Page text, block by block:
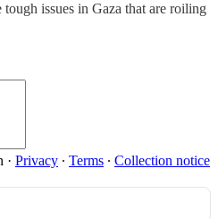
issues in Gaza that are roiling
· Privacy ∙ Terms ∙ Collection notice
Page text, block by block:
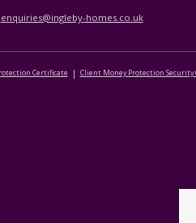
enquiries@ingleby-homes.co.uk
Certificate Client Money Protection Security
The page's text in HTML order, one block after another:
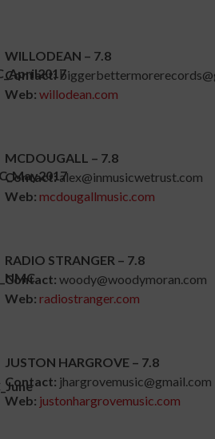
WILLODEAN – 7.8
Contact:
Web: willodean.com
MCDOUGALL – 7.8
Contact:alex@inmusicwetrust.com
Web: mcdougallmusic.com
RADIO STRANGER – 7.8
Contact: woody@woodymoran.com
Web: radiostranger.com
JUSTON HARGROVE – 7.8
Contact: jhargrovemusic@gmail.com
Web: justonhargrovemusic.com
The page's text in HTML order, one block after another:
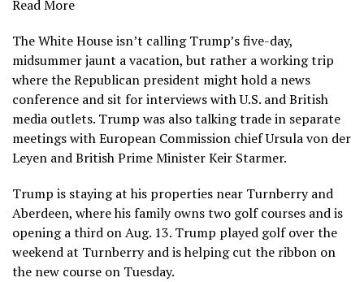
Read More
The White House isn’t calling Trump’sfive-day,
midsummer jaunt a vacation, but rather a working trip
where the Republican president might hold a news
conference and sit for interviews with U.S. and British
media outlets. Trump was also talking trade in separate
meetings with European Commission chiefUrsula von der
Leyen and British Prime MinisterKeir Starmer.
Trump is staying at his properties near Turnberry and
Aberdeen, where his family owns two golf courses and is
opening a third on Aug. 13. Trump played golf over the
weekend at Turnberryand is helping cut the ribbon on
the new course on Tuesday.
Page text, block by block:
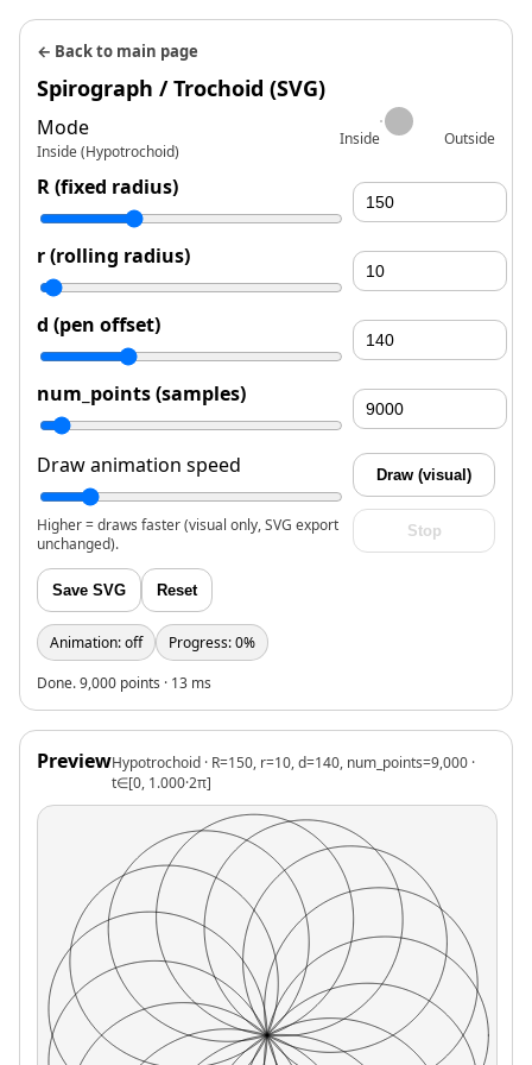
← Back to main page
Spirograph / Trochoid (SVG)
Mode
Inside (Hypotrochoid)
Inside Outside
R (fixed radius)
r (rolling radius)
d (pen offset)
num_points (samples)
Draw animation speed
Higher = draws faster (visual only, SVG export
unchanged).
Draw (visual)
Stop
Save SVG Reset
Animation: off
Progress: 0%
Done. 9,000 points · 13 ms
PreviewHypotrochoid · R=150, r=10, d=140, num_points=9,000 ·
t∈[0, 1.000·2π]
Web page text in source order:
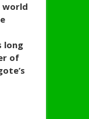
world
long
of
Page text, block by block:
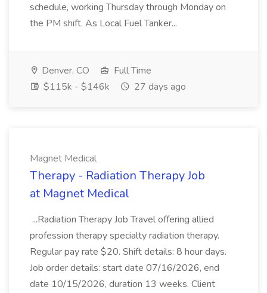
schedule, working Thursday through Monday on
the PM shift. As Local Fuel Tanker...
Denver, CO
Full Time
$115k - $146k
27 days ago
Magnet Medical
Therapy - Radiation Therapy Job
at Magnet Medical
...Radiation Therapy Job Travel offering allied
profession therapy specialty radiation therapy.
Regular pay rate $20. Shift details: 8 hour days.
Job order details: start date 07/16/2026, end
date 10/15/2026, duration 13 weeks. Client
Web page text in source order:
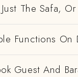
The Safa,
Functions On
Guest And
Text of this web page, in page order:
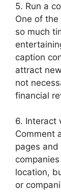
5. Run a
One of the
so much
caption
attract
not
financial
6. Interact
Comment
pages and
location,
or
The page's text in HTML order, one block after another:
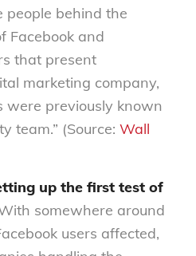
people behind the
Facebook and
that present
marketing company,
were previously known
team.” (Source: Wall
up the first test of
somewhere around
users affected,
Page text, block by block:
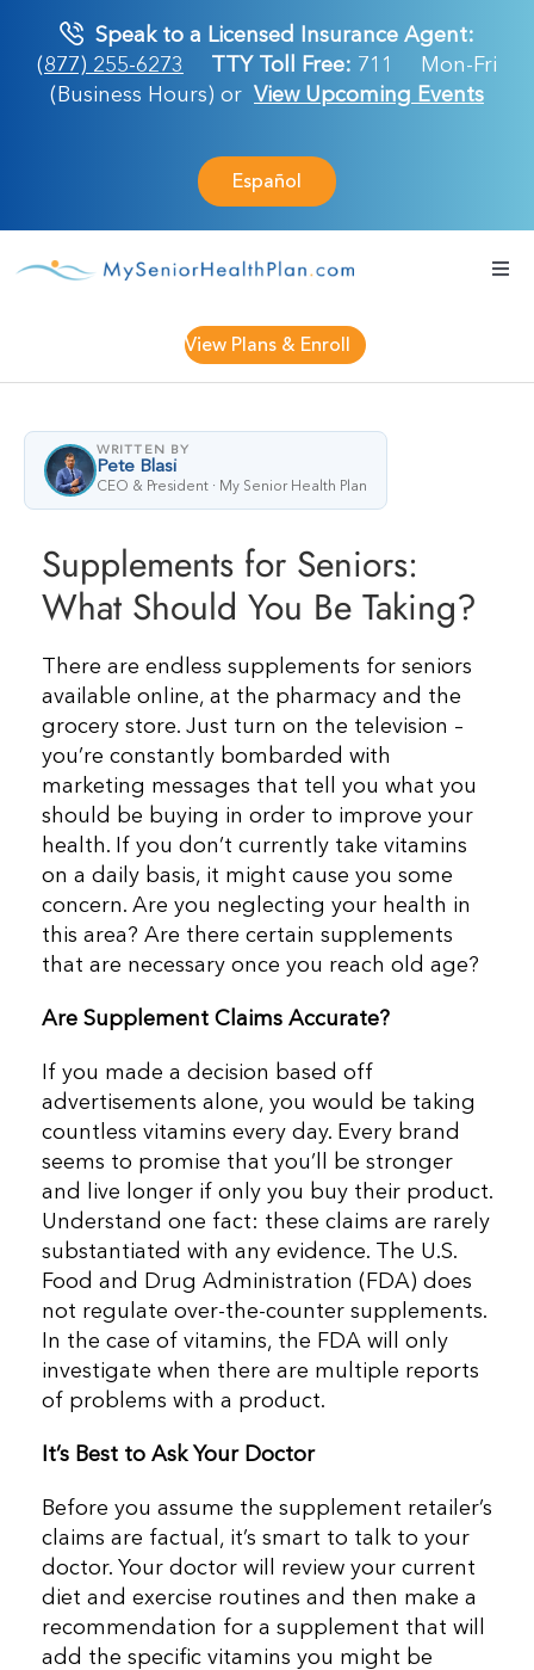
content
Speak to a Licensed Insurance Agent:
(877) 255-6273
TTY Toll Free: 711
Mon-Fri
(Business Hours) or View Upcoming Events
Español
Resources
View Plans & Enroll
WRITTEN BY
Pete Blasi
CEO & President · My Senior Health Plan
Supplements for Seniors:
What Should You Be Taking?
There are endless supplements for seniors
available online, at the pharmacy and the
grocery store. Just turn on the television –
you’re constantly bombarded with
marketing messages that tell you what you
should be buying in order to improve your
health.
If you don’t currently take vitamins
on a daily basis, it might cause you some
concern. Are you neglecting your health in
this area? Are there certain supplements
that are necessary once you reach old age?
Are Supplement Claims Accurate?
If you made a decision based off
advertisements alone, you would be taking
countless vitamins every day. Every brand
seems to promise that you’ll be stronger
and live longer if only you buy their product.
Understand one fact: these claims are rarely
substantiated with any evidence. The U.S.
Food and Drug Administration (FDA) does
not regulate over-the-counter supplements.
In the case of vitamins, the FDA will only
investigate when there are multiple reports
of problems with a product.
It’s Best to Ask Your Doctor
Before you assume the supplement retailer’s
claims are factual, it’s smart to talk to your
doctor. Your doctor will review your current
diet and exercise routines and then make a
recommendation for a supplement that will
add the specific vitamins you might be

→ Assignment: Look above for the line with "people behind the" and the line with "In the case of vitamins, the FDA will only", then copy them and all lines in between exactly as written, and only those, without any pictures.

→ Response:
people behind the
Facebook and
that present
marketing company,
were previously known
team.” (Source: Wall
up the first test of
somewhere around
users affected,
Page text, block by block:
content
Speak to a Licensed Insurance Agent:
(877) 255-6273
TTY Toll Free: 711
Mon-Fri
(Business Hours) or View Upcoming Events
Español
Resources
View Plans & Enroll
WRITTEN BY
Pete Blasi
CEO & President · My Senior Health Plan
Supplements for Seniors:
What Should You Be Taking?
There are endless supplements for seniors
available online, at the pharmacy and the
grocery store. Just turn on the television –
you’re constantly bombarded with
marketing messages that tell you what you
should be buying in order to improve your
health.
If you don’t currently take vitamins
on a daily basis, it might cause you some
concern. Are you neglecting your health in
this area? Are there certain supplements
that are necessary once you reach old age?
Are Supplement Claims Accurate?
If you made a decision based off
advertisements alone, you would be taking
countless vitamins every day. Every brand
seems to promise that you’ll be stronger
and live longer if only you buy their product.
Understand one fact: these claims are rarely
substantiated with any evidence. The U.S.
Food and Drug Administration (FDA) does
not regulate over-the-counter supplements.
In the case of vitamins, the FDA will only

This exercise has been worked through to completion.